=== Begin Enclosure ===
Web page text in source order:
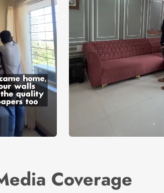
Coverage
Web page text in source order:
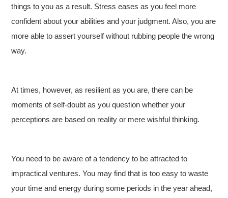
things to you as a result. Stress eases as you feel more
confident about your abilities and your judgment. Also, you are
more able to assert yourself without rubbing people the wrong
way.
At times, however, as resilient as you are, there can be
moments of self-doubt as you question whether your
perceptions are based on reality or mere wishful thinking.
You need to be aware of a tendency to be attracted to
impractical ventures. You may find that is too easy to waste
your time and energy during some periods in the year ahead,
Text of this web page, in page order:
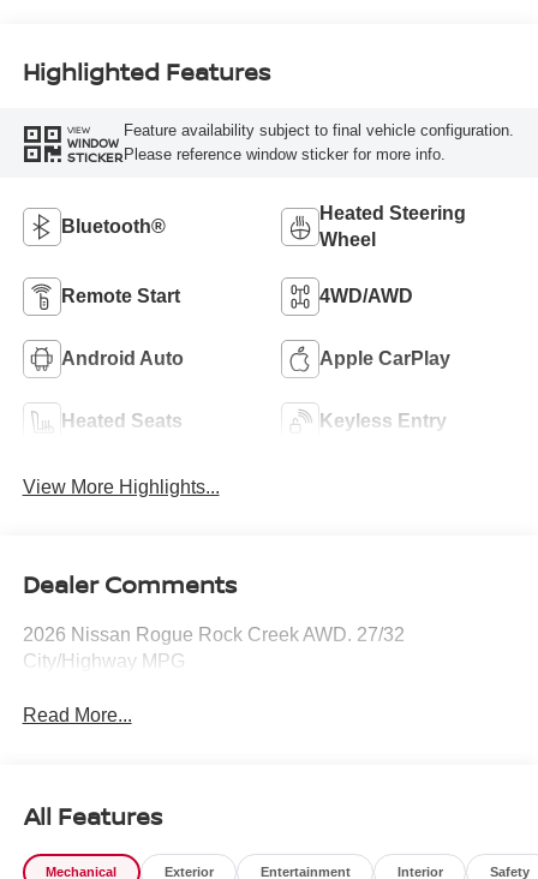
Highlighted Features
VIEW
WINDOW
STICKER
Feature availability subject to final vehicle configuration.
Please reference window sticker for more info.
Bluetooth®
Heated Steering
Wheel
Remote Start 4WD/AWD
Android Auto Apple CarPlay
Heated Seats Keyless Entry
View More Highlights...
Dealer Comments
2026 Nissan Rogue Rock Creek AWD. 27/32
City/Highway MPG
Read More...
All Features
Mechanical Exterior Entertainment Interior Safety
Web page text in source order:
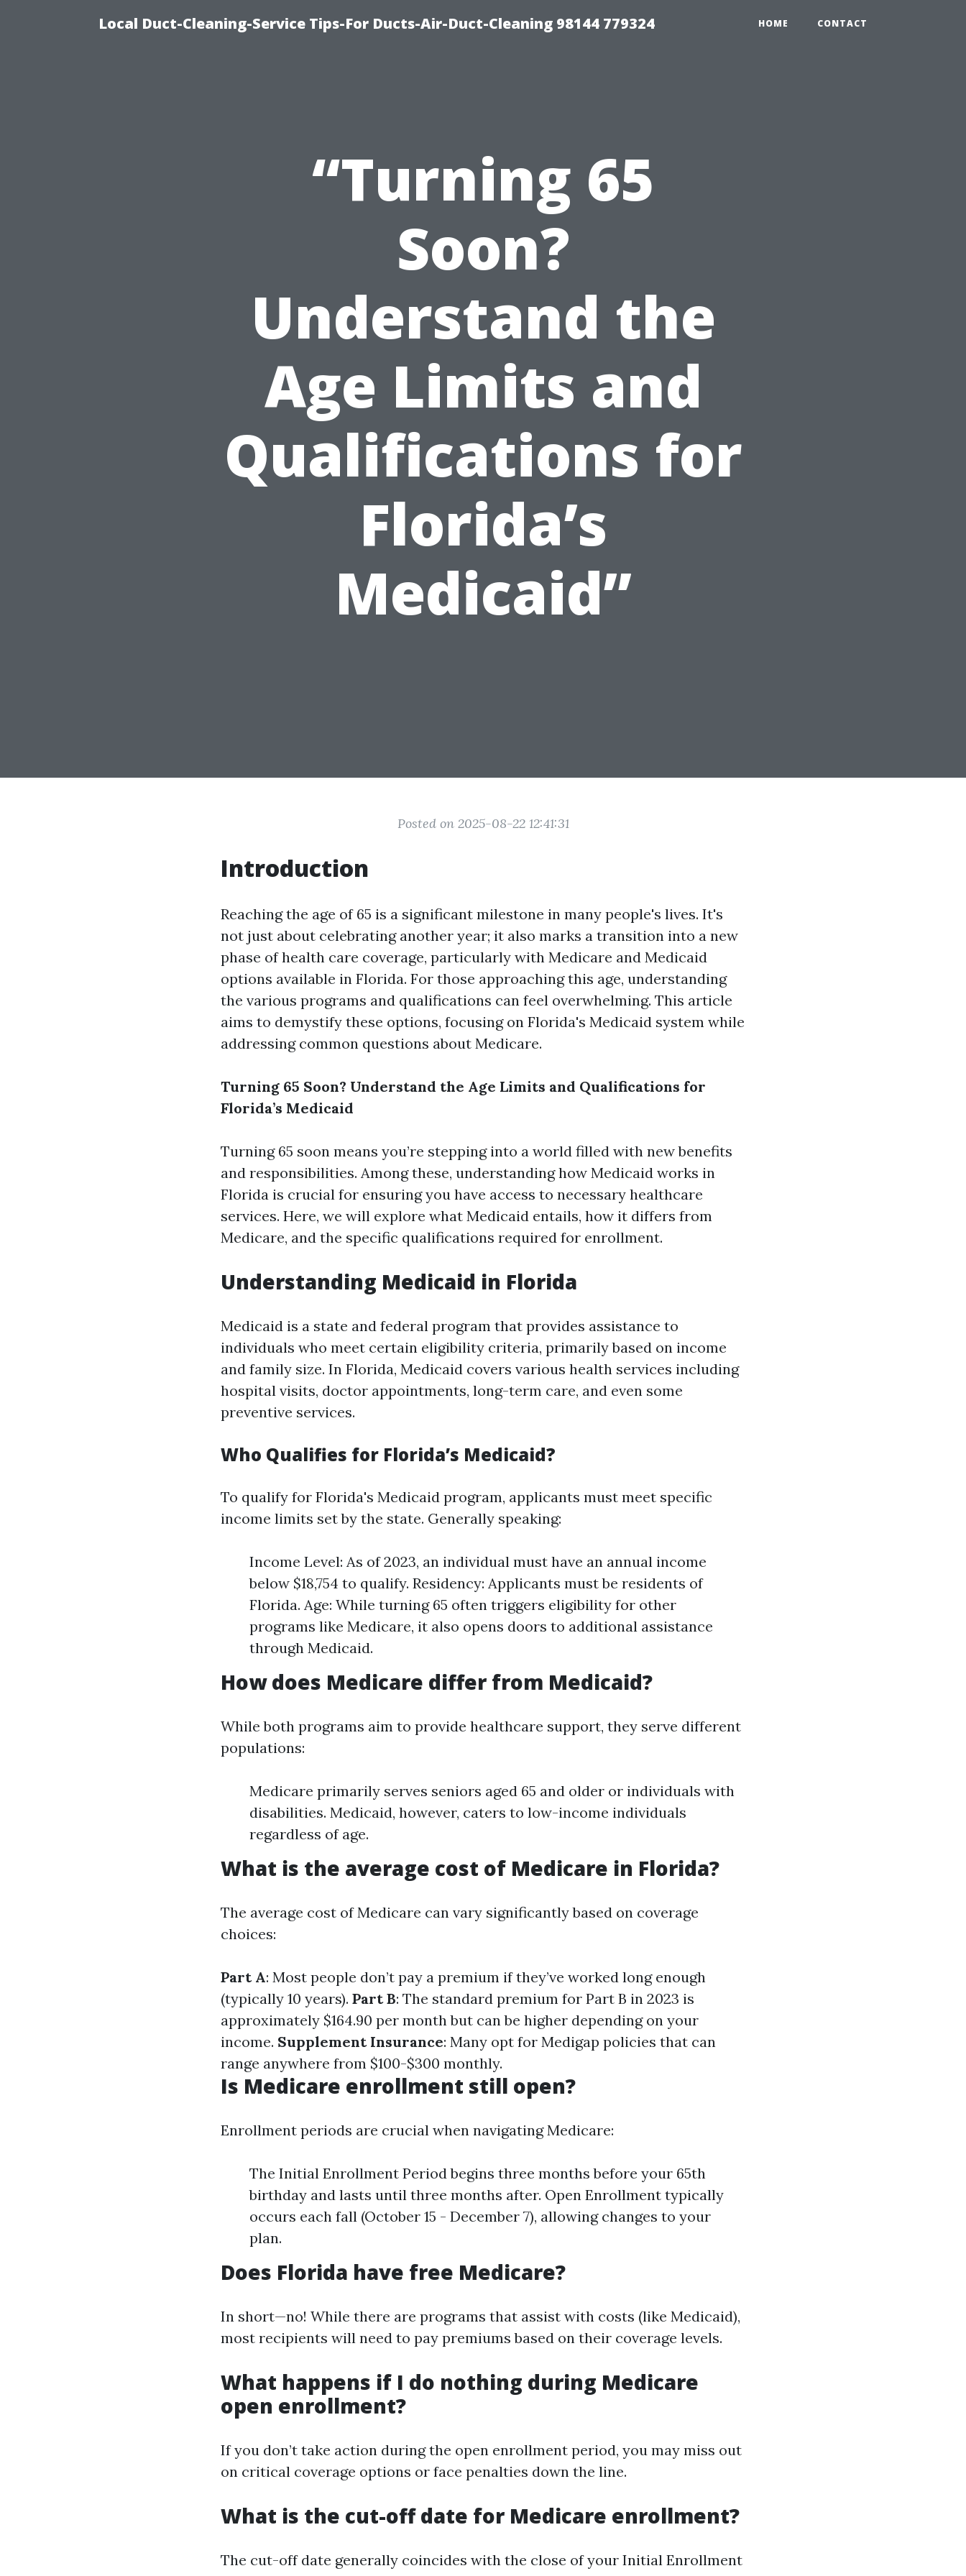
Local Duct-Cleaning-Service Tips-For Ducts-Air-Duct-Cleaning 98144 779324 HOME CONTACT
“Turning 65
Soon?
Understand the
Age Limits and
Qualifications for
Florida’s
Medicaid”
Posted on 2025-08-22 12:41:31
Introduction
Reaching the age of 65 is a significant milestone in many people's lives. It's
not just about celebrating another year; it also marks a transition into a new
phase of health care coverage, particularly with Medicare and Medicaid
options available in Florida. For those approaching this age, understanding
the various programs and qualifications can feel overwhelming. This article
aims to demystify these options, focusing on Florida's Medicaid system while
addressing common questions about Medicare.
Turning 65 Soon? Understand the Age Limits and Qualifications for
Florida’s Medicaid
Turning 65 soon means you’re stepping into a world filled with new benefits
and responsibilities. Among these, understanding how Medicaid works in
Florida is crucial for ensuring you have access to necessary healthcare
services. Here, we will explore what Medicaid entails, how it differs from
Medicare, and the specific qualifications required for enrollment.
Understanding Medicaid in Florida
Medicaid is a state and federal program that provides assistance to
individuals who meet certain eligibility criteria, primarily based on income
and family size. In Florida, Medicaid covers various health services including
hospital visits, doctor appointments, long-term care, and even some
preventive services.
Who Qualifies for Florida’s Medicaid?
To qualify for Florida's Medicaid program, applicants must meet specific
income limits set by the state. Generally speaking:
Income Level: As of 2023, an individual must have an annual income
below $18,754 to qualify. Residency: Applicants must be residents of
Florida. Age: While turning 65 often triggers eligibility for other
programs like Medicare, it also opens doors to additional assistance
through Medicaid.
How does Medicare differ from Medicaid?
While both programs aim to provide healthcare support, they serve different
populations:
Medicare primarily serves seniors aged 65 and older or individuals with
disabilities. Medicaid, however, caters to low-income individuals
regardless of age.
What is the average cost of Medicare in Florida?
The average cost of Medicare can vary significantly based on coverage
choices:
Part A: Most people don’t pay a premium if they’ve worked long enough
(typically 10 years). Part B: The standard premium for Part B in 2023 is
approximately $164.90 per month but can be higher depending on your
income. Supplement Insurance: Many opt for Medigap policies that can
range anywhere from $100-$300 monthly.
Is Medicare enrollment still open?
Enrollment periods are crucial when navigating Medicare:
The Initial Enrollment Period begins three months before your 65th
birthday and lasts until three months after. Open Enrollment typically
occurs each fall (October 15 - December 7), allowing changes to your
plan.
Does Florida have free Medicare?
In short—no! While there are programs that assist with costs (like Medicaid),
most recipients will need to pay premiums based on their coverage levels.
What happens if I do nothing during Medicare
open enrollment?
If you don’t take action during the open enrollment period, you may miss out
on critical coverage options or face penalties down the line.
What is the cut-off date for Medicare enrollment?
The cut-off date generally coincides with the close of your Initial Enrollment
=== End Enclosure ===
=== Begin Enclosure ===
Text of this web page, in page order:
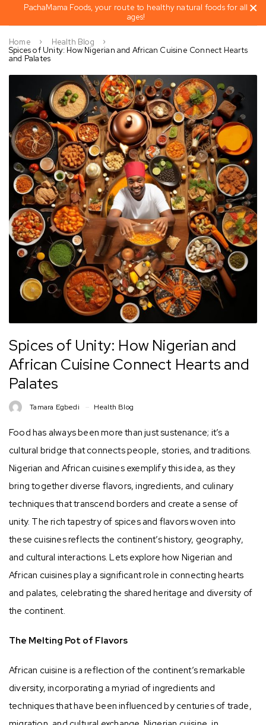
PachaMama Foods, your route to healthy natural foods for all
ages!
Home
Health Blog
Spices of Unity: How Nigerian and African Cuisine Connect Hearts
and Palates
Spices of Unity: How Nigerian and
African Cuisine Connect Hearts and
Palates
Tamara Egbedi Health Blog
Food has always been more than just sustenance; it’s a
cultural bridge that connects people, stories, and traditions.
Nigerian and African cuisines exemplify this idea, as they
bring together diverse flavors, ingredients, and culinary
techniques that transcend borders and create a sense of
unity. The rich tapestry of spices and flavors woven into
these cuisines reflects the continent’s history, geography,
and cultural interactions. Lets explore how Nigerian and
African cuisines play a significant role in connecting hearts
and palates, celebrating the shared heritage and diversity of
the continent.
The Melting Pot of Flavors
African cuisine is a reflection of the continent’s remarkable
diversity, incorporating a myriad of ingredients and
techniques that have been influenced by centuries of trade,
=== End Enclosure ===
Goal of the exercise
Write out each line above containing "about".

Your response
confident about your abilities and your judgment. Also, you are
not just about celebrating another year; it also marks a transition into a new
addressing common questions about Medicare.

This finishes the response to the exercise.